If we run the contents of the compile workload line by line, it seems that precompiling for a 4x4 matrix does not help if you try to solve a 30x30 problem afterwards, it has to be precompiled again.
Even after that, precompiling for 4x4 and 35x35 doesn’t help for a 35x10 problem!
After these three however, different sizes (e.g. 100x60 or 60x10) don’t need precompiling.
Obviously these are just random numbers, and I didn’t test too many possible combinations.

Is that expected behaviour here?

Would that imply that for every solver we have to precompile for multiple matrix sizes?

As a typical dev response, this will be much better in future releases. A big part of this TTFX is that we used to create all oracles for all solvers, so this one is compiling hessian too, and not just gradient for you. The PR to avoid this in OptimizationBase is already merged, and I hope to get that out in a couple of weeks.

1 Like

Thanks for clarifying.
Just to be clear, does that imply that the solution to the issue is simply waiting for the next version of Optimization.jl?
Would the PR recommended by Chris still be useful?

1 Like

Yes, I expect the times to be better in the next release. But the PR would still be very useful, as it addresses separate concerns.

1 Like

Yes we need the PrecompilationTools step, but we also need to setup FunctionWrappers.jl a la what’s described in this blog post:

https://sciml.ai/news/2022/09/21/compile_time

Since we need both, we might as well have someone start doing to the PrecompilationTools step. The function wrapping part is a bit more intense will likely need me or @Vaibhavdixit02 to get involved.

1 Like

Got it, thanks for the info.
Before submitting the PrecompilationTools PR, would you please let me know, what’s with the matrix size thing?

1 Like

I’d need to see the ProfileView flame graph of what’s dropped in the compilation. My guess is that Optim may be taking a different code path for different sized vectors, but I’m not certain about it.

1 Like

Would this code do the job?

    using Optimization, OptimizationOptimJL
    
    function obj_f(x, p)
        A = p[1]
        b = p[2]
        return sum((A * x - b) .^ 2)
    end

    function solve_nonnegative_least_squares(A, b, solver)
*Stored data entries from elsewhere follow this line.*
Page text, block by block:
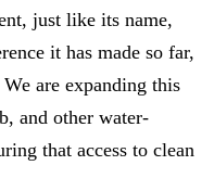
just like its name,
it has made so far,
are expanding this
and other water-
that access to clean
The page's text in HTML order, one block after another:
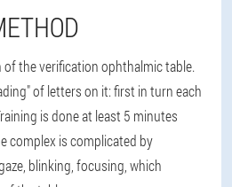
of the verification ophthalmic table.
of letters on it: first in turn each
is done at least 5 minutes
complex is complicated by
blinking, focusing, which
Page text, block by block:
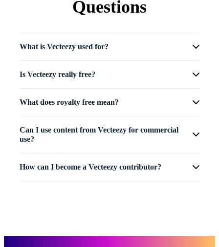
Questions
What is Vecteezy used for?
Is Vecteezy really free?
What does royalty free mean?
Can I use content from Vecteezy for commercial
use?
How can I become a Vecteezy contributor?

        optf = Optimization.OptimizationFunction(obj_f, Optimization.AutoForwardDiff())
        prob = Optimization.OptimizationProblem(optf, ones(size(A, 2)), (A, b), lb=zeros(size(A, 2)), ub=Inf * ones(size(A, 2)))
        x = OptimizationOptimJL.solve(prob, solver, maxiters=5000, maxtime=100)

        return x
    end

    @profview  x = solve_nonnegative_least_squares(rand(4,4), rand(4), OptimizationOptimJL.LBFGS())
    @profview  x = solve_nonnegative_least_squares(rand(35,35), rand(35), OptimizationOptimJL.LBFGS())
    @profview  x = solve_nonnegative_least_squares(rand(35,10), rand(35), OptimizationOptimJL.LBFGS())
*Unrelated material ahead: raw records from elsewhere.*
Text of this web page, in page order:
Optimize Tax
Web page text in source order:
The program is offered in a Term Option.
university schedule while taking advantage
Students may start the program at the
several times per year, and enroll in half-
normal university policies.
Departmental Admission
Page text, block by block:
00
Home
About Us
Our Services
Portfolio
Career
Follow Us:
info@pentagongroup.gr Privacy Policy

I’m afraid I’ve got no idea how to share the flame graph directly here without loosing too many of the details.

1 Like

Can you show a picture and summarize what the large chunks are?

1 Like

Not sure how to visualize such a big chart with FlameGraphs.jl, so here’s an mp4 of scrolling through the vscode visualization (for precompiling for a 4x4 matrix).

And afterwards, here’s a screenshot for 35x35:

And for 35x10:

(these come from the code in the post above)

1 Like

Are you profiling time or profiling the compilation snoop?

It should be the

using ProfileView
ProfileView.view(flamegraph(tinf))
1 Like

Sorry if it’s a silly question, but where do you get that “tinf” object from?
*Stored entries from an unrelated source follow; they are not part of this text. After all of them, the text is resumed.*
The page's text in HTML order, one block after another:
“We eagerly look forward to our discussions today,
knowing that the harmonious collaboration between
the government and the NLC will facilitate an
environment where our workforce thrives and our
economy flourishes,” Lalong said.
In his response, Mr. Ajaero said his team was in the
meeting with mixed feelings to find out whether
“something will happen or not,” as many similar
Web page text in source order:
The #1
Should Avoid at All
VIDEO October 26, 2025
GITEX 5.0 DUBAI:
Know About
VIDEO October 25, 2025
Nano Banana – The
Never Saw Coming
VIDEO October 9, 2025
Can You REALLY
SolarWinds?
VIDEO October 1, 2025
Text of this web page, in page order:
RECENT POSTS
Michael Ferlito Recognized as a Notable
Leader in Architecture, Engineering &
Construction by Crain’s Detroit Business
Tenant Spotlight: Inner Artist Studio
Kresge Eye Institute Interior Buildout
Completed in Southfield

I tried to follow what’s written in the blogpost like:

using Optimization, OptimizationOptimJL, SnoopCompile, ProfileView

function obj_f(x, p)
    A = p[1]
    b = p[2]
    return sum((A * x - b) .^ 2)
end

function solve_nonnegative_least_squares(A, b, solver)

    optf = Optimization.OptimizationFunction(obj_f, Optimization.AutoForwardDiff())
    prob = Optimization.OptimizationProblem(optf, ones(size(A, 2)), (A, b), lb=zeros(size(A, 2)), ub=Inf * ones(size(A, 2)))
    x = OptimizationOptimJL.solve(prob, solver, maxiters=5000, maxtime=100)

    return x
end

tinf = @snoopi_deep solve_nonnegative_least_squares(rand(4, 4), rand(4), OptimizationOptimJL.LBFGS())
ProfileView.view(flamegraph(tinf))

but I get @snoopi_deep is not defined.

1 Like

Oh it was renamed to snoop inference

Makes sense then. I’ll have a look at it later today when I get to my laptop.